Ардальон Игнатьич рассмеялся. Ему понравилось собственное остроумие. Но на пришельца от его слов снова повеяло стылым дыханием смерти.
— Иди, — сказал Нестерович. — Обувь Нехамкин починит. Он ее круглый год чинит, тыкает шилом в подошву и ни о чем не думает… Хорошо тому, кто не думает… или думает, как все… Иди!.. Если господь спустит тебе лестницу и ты живой поднимешься по ней, ты ему вот что скажи. Есть в Российской империи такой Ардальон Игнатьич Нестерович… И жена его Лукерья Пантелеймоновна… И дети — Иван да Катерина… Пил я у них в горнице парное молоко с ржаным хлебом… ел грибной суп с картошкой… сидел в саду под яблоней без документа… и мог бы меня оный Ардальон Нестерович не отпустить, но отпустил, потому что иногда… во искупление своих грехов и токмо для очистки совести… втихомолку, когда вокруг ни души, поступает и думает не так, как урядник. Скажешь?
— Скажу, — ответил человек в ермолке.
— Ну и ладно, — пробормотал Ардальон Игнатьич, подтянул штаны, крякнул и добавил: — И еще у меня просьба. Правда, не к вашему богу, а к нашему… они, наверно, там встречаются наверху?
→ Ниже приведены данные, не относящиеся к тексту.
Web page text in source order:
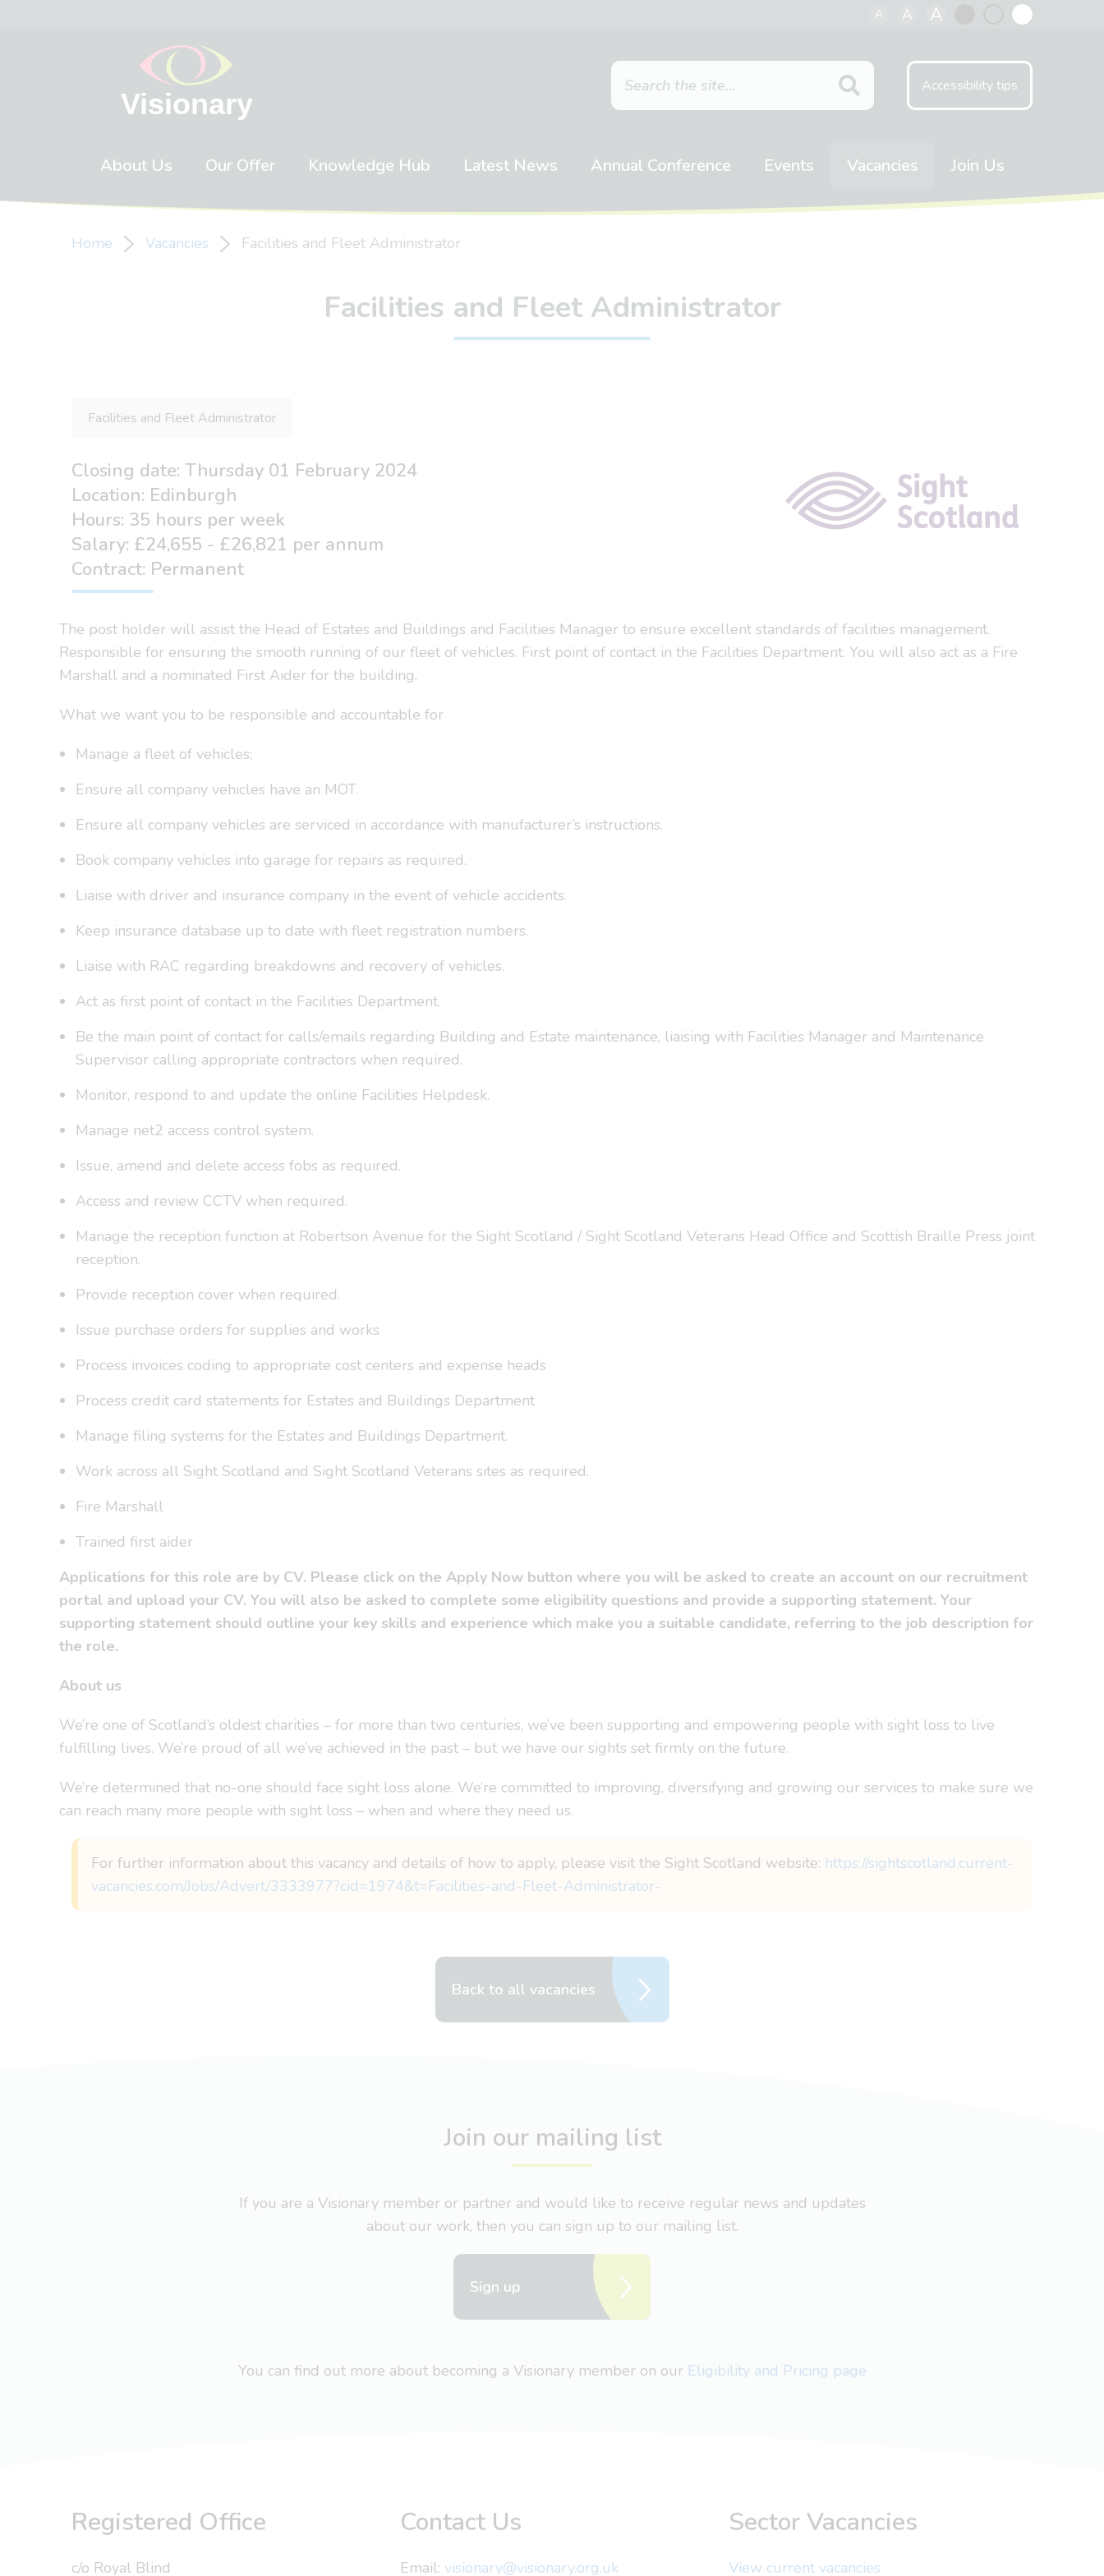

— Встречаются, — подтвердил пришелец.
— Пусть шепнет при встрече нашему, чтобы государь-император наконец-то в гости к кайзеру собрался и остановился по дороге у нас на денек, уважил Лукерью Пантелеймоновну, грибков из царской кадки отведал… А то солим, солим, а он все не едет и не едет.
Ардальон Игнатьич смутился, прыснул, прикрыл рукой рот и сказал:
— Кажись, и я маленько того… С кем поведешься, от того и наберешься… Прощай, Цви Ашкенази!